期刊名称:Proceedings of the National Academy of Sciences
印刷版ISSN:0027-8424
电子版ISSN:1091-6490
出版年度:2022
卷号:119
期号:2
DOI:10.1073/pnas.2023340118
语种:English
出版社:The National Academy of Sciences of the United States of America
摘要:Significance
The smell of coffee is the same whether it is smelled in a coffee shop or grocery shop (different backgrounds), on a hot day or a cold day (different ambient conditions), after lunch or dinner (different temporal contexts), or using a deep inhalation or normal inhalation (different stimulus dynamics). This feat of pattern recognition that is still difficult to achieve in artificial chemical sensing systems is performed by most sensory systems for their survival. How is this capability achieved? We explored this issue. We found that there are two orthogonal ensembles of neurons, one activated during stimulus presence (ON neurons) and one activated after its termination (OFF neurons), and both contribute to this important computation in a complementary fashion.

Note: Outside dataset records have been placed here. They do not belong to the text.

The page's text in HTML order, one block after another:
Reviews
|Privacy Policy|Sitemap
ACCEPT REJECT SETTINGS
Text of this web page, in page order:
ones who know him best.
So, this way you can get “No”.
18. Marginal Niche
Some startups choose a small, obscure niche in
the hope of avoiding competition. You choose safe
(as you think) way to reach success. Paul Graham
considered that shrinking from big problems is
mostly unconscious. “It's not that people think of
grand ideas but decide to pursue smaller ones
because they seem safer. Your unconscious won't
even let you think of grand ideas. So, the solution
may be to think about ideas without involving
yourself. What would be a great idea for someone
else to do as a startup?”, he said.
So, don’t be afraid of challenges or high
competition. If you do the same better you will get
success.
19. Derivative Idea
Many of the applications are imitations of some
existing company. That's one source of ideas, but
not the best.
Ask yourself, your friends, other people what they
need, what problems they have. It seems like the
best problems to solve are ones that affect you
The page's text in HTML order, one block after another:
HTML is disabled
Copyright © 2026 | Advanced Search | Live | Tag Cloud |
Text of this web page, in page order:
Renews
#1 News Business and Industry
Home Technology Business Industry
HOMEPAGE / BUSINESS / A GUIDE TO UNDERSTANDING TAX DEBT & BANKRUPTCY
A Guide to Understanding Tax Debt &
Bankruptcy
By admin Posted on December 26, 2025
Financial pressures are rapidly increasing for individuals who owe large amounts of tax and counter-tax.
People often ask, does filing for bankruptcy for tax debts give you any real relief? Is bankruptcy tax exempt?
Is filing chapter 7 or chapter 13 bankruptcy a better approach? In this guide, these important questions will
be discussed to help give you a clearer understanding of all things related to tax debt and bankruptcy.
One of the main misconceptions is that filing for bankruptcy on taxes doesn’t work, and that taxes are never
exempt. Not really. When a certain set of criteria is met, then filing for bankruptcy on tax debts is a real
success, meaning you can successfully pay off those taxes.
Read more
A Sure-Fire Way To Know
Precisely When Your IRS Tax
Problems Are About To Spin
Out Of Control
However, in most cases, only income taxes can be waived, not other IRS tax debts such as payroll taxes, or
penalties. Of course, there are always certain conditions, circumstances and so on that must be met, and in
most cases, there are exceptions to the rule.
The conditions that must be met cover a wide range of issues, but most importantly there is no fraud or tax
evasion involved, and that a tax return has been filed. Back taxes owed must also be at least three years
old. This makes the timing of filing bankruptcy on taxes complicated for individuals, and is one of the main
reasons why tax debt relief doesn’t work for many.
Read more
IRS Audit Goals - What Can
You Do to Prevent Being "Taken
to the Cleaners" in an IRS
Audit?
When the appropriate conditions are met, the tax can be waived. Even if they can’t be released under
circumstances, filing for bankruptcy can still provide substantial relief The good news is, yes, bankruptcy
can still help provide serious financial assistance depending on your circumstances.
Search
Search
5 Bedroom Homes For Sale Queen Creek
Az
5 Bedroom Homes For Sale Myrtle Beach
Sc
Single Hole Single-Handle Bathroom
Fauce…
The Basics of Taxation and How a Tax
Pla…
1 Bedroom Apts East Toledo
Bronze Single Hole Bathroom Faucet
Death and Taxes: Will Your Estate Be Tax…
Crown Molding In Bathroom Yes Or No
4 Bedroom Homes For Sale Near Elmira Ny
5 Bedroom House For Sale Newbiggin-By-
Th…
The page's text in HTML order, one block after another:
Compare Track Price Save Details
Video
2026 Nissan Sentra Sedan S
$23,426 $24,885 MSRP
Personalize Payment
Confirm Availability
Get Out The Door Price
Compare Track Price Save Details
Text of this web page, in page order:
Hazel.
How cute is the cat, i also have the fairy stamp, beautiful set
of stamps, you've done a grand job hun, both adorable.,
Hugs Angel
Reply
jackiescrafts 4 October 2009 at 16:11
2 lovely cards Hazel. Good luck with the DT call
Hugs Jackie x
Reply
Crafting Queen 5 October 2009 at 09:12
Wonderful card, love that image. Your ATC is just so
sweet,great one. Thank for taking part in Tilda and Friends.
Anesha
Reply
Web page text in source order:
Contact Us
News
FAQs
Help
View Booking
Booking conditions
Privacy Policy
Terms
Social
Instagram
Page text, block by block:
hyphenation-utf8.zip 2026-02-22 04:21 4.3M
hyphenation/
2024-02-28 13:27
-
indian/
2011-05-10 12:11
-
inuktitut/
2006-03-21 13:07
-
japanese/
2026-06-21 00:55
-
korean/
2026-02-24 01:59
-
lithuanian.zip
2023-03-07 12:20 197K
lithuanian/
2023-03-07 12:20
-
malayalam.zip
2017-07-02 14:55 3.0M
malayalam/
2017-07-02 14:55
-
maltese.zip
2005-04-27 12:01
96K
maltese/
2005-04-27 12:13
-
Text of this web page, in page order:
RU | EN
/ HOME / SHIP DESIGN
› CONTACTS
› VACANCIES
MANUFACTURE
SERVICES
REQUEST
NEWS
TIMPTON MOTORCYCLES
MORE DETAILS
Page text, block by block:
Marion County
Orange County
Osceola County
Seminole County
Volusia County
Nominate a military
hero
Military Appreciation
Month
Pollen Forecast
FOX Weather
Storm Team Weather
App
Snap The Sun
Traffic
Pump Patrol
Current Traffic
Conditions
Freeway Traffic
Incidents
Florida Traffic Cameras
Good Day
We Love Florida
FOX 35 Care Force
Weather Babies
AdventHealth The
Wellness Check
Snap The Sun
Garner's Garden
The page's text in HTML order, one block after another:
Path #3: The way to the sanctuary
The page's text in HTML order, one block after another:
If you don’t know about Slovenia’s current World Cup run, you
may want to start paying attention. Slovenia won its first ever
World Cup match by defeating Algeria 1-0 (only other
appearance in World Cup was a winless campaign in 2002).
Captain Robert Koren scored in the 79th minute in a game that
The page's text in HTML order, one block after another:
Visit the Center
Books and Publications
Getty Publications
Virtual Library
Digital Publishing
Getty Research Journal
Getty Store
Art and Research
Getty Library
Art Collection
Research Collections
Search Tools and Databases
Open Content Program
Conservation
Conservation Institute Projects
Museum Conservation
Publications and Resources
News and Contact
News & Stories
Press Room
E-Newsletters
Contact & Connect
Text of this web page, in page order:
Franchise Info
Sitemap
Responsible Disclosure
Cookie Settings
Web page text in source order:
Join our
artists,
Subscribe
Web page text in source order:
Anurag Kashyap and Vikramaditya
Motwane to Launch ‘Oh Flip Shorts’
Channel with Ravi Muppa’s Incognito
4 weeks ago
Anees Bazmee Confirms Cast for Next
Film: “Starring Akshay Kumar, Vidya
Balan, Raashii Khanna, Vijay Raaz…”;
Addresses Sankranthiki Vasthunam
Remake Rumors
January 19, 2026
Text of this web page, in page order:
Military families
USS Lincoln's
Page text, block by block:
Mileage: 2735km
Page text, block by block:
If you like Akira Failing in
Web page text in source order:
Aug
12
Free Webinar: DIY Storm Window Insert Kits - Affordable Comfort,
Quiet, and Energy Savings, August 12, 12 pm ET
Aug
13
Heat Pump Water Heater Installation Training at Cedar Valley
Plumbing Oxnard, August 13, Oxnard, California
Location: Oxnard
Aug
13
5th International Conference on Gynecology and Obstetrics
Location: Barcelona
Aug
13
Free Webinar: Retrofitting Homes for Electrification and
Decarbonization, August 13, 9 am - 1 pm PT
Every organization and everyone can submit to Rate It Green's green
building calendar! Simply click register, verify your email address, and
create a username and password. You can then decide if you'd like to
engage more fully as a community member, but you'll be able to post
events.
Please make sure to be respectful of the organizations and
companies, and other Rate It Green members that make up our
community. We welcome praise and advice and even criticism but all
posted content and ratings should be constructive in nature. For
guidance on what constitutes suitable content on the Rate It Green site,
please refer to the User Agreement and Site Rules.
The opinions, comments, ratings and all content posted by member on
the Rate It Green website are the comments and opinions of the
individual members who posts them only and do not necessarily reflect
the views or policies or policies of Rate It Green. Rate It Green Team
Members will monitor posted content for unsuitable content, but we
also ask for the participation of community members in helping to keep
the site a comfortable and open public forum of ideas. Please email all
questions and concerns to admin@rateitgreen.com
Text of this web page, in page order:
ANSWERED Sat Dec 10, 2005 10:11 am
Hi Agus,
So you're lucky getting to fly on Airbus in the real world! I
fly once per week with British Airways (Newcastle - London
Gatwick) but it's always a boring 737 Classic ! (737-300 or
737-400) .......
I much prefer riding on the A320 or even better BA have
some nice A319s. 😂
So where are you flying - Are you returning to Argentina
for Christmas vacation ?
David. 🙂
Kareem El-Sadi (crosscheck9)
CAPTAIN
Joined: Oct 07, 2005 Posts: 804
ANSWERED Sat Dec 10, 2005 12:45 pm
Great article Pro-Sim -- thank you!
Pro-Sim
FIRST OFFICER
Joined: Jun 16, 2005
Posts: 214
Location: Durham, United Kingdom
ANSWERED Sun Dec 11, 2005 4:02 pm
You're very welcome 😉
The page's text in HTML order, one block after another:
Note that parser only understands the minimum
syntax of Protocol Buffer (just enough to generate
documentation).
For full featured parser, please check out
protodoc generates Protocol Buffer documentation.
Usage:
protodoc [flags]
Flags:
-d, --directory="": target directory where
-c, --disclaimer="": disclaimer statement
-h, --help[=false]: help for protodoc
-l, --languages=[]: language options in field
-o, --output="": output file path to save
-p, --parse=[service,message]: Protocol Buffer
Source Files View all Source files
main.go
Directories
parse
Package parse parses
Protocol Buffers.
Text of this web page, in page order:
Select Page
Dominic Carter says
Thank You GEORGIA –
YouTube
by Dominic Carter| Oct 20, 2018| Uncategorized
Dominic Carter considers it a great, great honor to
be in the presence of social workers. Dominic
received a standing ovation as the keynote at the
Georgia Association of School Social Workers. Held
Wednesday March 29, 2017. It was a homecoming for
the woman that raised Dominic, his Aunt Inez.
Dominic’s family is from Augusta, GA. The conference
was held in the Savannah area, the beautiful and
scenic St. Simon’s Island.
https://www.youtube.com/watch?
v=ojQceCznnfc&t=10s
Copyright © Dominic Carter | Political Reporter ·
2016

Invariant stimulus recognition is a challenging pattern-recognition problem that must be dealt with by all sensory systems. Since neural responses evoked by a stimulus are perturbed in a multitude of ways, how can this computational capability be achieved? We examine this issue in the locust olfactory system. We find that locusts trained in an appetitive-conditioning assay robustly recognize the trained odorant independent of variations in stimulus durations, dynamics, or history, or changes in background and ambient conditions. However, individual- and population-level neural responses vary unpredictably with many of these variations. Our results indicate that linear statistical decoding schemes, which assign positive weights to ON neurons and negative weights to OFF neurons, resolve this apparent confound between neural variability and behavioral stability. Furthermore, simplification of the decoder using only ternary weights ({+1, 0, −1}) (i.e., an “ON-minus-OFF” approach) does not compromise performance, thereby striking a fine balance between simplicity and robustness.